**Problem to solve:** Of the lines below, copy those that hold the word "chats".

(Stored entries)

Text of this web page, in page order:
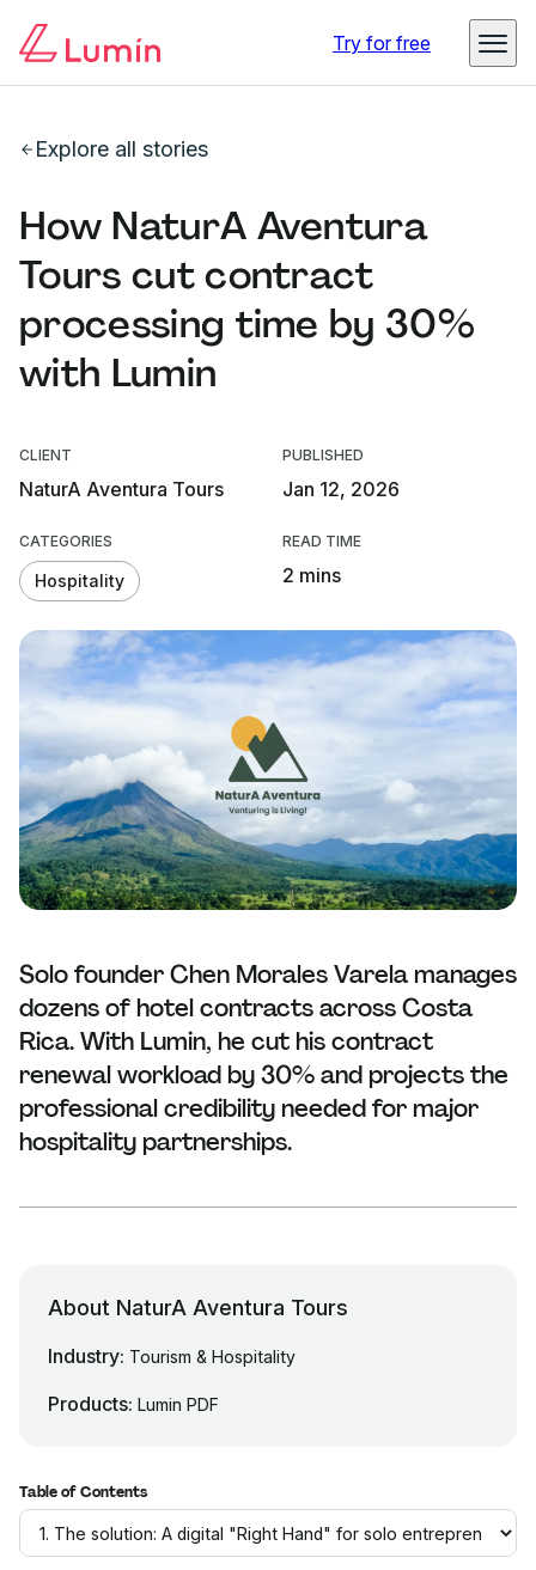
Try for free
Explore all stories
How NaturA Aventura
Tours cut contract
processing time by 30%
with Lumin
CLIENT
NaturA Aventura Tours
PUBLISHED
Jan 12, 2026
CATEGORIES
Hospitality
READ TIME
2 mins
Solo founder Chen Morales Varela manages
dozens of hotel contracts across Costa
Rica. With Lumin, he cut his contract
renewal workload by 30% and projects the
professional credibility needed for major
hospitality partnerships.
About NaturA Aventura Tours
Industry: Tourism & Hospitality
Products: Lumin PDF
Table of Contents
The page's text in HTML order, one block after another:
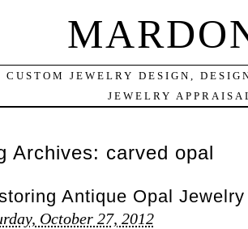
CUSTOM JEWELRY DESIGN,
JEWELRY
Archives: carved opal
Antique Opal Jewelry
October 27, 2012
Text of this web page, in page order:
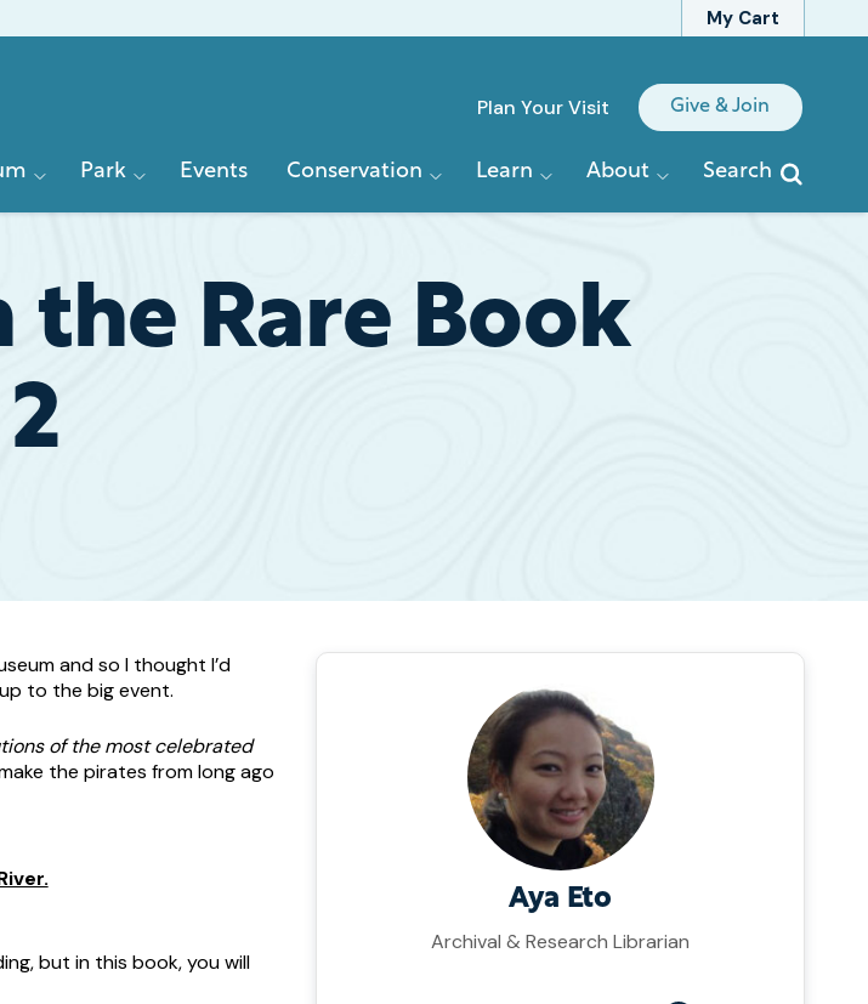
My Cart
Quick
Plan Your Visit Give & Join
Park Events Conservation Learn About Search
the Rare Book
and so I thought I’d
to the big event.
of the most celebrated
the pirates from long ago
but in this book, you will
Aya Eto
Archival & Research Librarian
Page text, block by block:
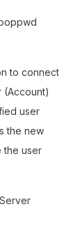
to connect
(Account)
user
the new
the user
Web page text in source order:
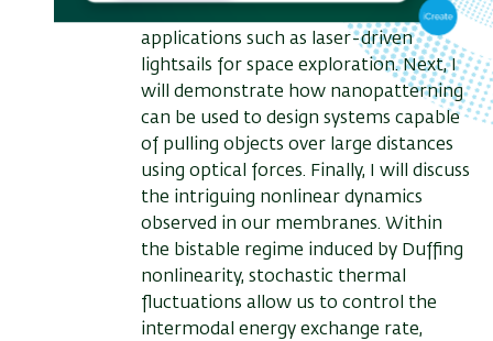
thin membrane, which is relevant to
applications such as laser-driven
lightsails for space exploration. Next, I
will demonstrate how nanopatterning
can be used to design systems capable
of pulling objects over large distances
using optical forces. Finally, I will discuss
the intriguing nonlinear dynamics
observed in our membranes. Within
the bistable regime induced by Duffing
nonlinearity, stochastic thermal
fluctuations allow us to control the
intermodal energy exchange rate,
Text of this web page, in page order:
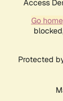
Access
Go home
Protected
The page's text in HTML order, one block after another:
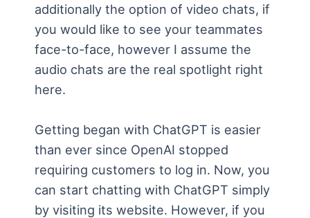
additionally the option of video chats, if
you would like to see your teammates
face-to-face, however I assume the
audio chats are the real spotlight right
here.
Getting began with ChatGPT is easier
than ever since OpenAI stopped
requiring customers to log in. Now, you
can start chatting with ChatGPT simply
by visiting its website. However, if you
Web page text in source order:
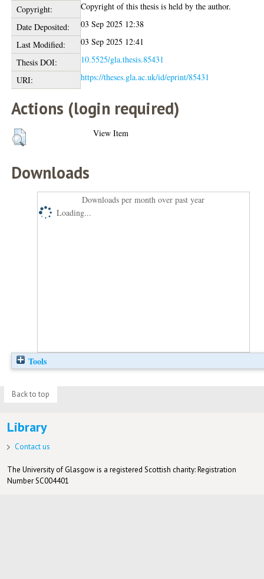
Copyright:
Copyright of this thesis is held by the author.
Date Deposited:
03 Sep 2025 12:38
Last Modified:
03 Sep 2025 12:41
Thesis DOI:
10.5525/gla.thesis.85431
URI:
https://theses.gla.ac.uk/id/eprint/85431
Actions (login required)
View Item
Downloads
Downloads per month over past year
Loading...
Tools
Back to top
Library
Contact us
The University of Glasgow is a registered Scottish charity: Registration
Number SC004401
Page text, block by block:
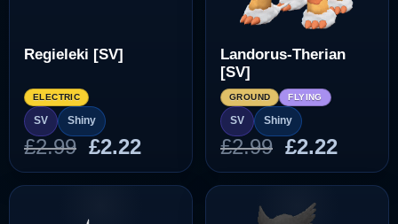
Regieleki [SV]
ELECTRIC
SV Shiny
£2.99 Original
price
was:
£2.22Current
price
is:
Landorus-Therian
[SV]
GROUND FLYING
SV Shiny
£2.99 Original
price
was:
£2.99.
£2.22
price
is:
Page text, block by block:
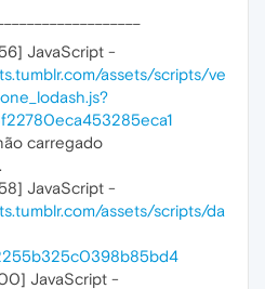
JavaScript -
assets/scripts/ve
carregado
JavaScript -
assets/scripts/da
JavaScript -
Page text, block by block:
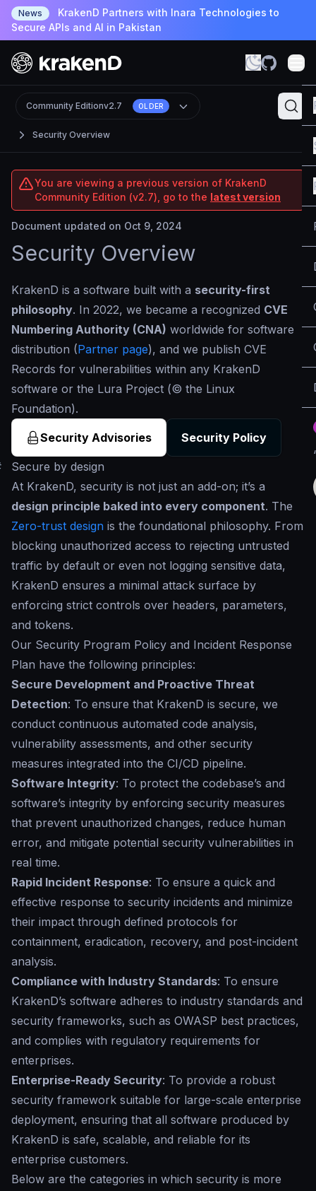
News
KrakenD Partners with Inara Technologies to
Secure APIs and AI in Pakistan
Security Overview
Community Editionv2.7 OLDER
You are viewing a previous version of KrakenD
Community Edition (v2.7), go to the latest version
Document updated on Oct 9, 2024
Security Overview
KrakenD is a software built with a security-first
philosophy. In 2022, we became a recognized CVE
Numbering Authority (CNA) worldwide for software
distribution (Partner page), and we publish CVE
Records for vulnerabilities within any KrakenD
software or the Lura Project (© the Linux
Foundation).
Security Advisories Security Policy
Secure by design
At KrakenD, security is not just an add-on; it’s a
design principle baked into every component. The
Zero-trust design is the foundational philosophy. From
blocking unauthorized access to rejecting untrusted
traffic by default or even not logging sensitive data,
KrakenD ensures a minimal attack surface by
enforcing strict controls over headers, parameters,
and tokens.
Our Security Program Policy and Incident Response
Plan have the following principles:
Secure Development and Proactive Threat
Detection: To ensure that KrakenD is secure, we
conduct continuous automated code analysis,
vulnerability assessments, and other security
measures integrated into the CI/CD pipeline.
Software Integrity: To protect the codebase’s and
software’s integrity by enforcing security measures
that prevent unauthorized changes, reduce human
error, and mitigate potential security vulnerabilities in
real time.
Rapid Incident Response: To ensure a quick and
effective response to security incidents and minimize
their impact through defined protocols for
containment, eradication, recovery, and post-incident
analysis.
Compliance with Industry Standards: To ensure
KrakenD’s software adheres to industry standards and
security frameworks, such as OWASP best practices,
and complies with regulatory requirements for
enterprises.
Enterprise-Ready Security: To provide a robust
security framework suitable for large-scale enterprise
deployment, ensuring that all software produced by
KrakenD is safe, scalable, and reliable for its
enterprise customers.
Below are the categories in which security is more
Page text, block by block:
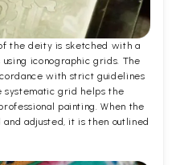
the deity is sketched with a
iconographic grids. The
with strict guidelines
systematic grid helps the
painting. When the
adjusted, it is then outlined
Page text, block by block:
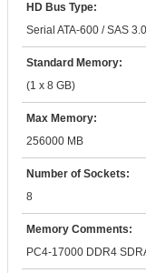
HD Bus Type:
Serial ATA-600 / SAS
Standard Memory:
(1 x 8 GB)
Max Memory:
256000 MB
Number of Sockets:
8
Memory Comments:
PC4-17000 DDR4
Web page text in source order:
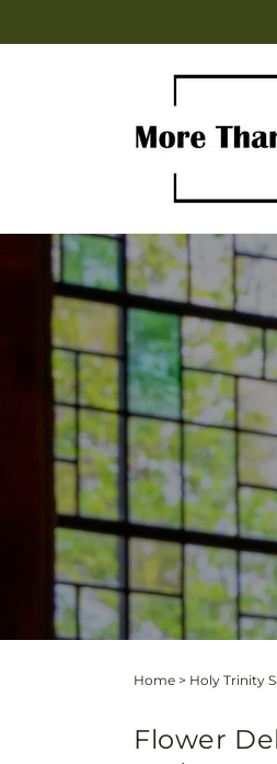
Home > Holy Trinity
Flower
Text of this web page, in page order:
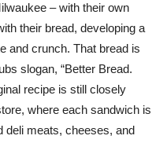
– with their own
their bread, developing a
and crunch. That bread is
slogan, “Better Bread.
recipe is still closely
where each sandwich is
deli meats, cheeses, and
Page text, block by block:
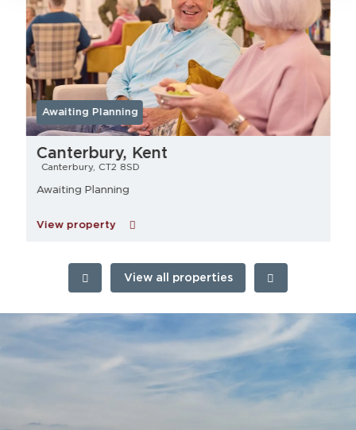
Awaiting Planning
Canterbury, Kent
Canterbury, CT2 8SD
Awaiting Planning
View property
View all properties
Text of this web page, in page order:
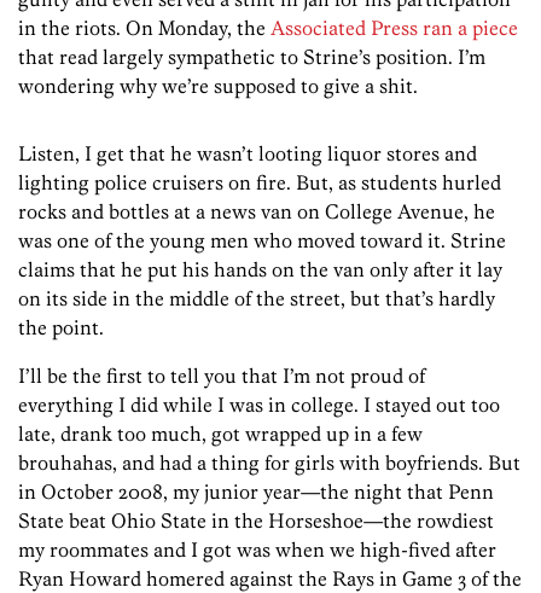
in the riots. On Monday, the Associated Press ran a piece
that read largely sympathetic to Strine’s position. I’m
wondering why we’re supposed to give a shit.
Listen, I get that he wasn’t looting liquor stores and
lighting police cruisers on fire. But, as students hurled
rocks and bottles at a news van on College Avenue, he
was one of the young men who moved toward it. Strine
claims that he put his hands on the van only after it lay
on its side in the middle of the street, but that’s hardly
the point.
I’ll be the first to tell you that I’m not proud of
everything I did while I was in college. I stayed out too
late, drank too much, got wrapped up in a few
brouhahas, and had a thing for girls with boyfriends. But
in October 2008, my junior year—the night that Penn
State beat Ohio State in the Horseshoe—the rowdiest
my roommates and I got was when we high-fived after
Ryan Howard homered against the Rays in Game 3 of the
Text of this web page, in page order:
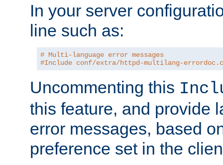
In your server
line such as:
# Multi-language error messages
#Include conf/extra/httpd-multilang-
Uncommenting this
this feature, and provide
error messages, based
preference set in the

**Answer section:**
additionally the option of video chats, if
audio chats are the real spotlight right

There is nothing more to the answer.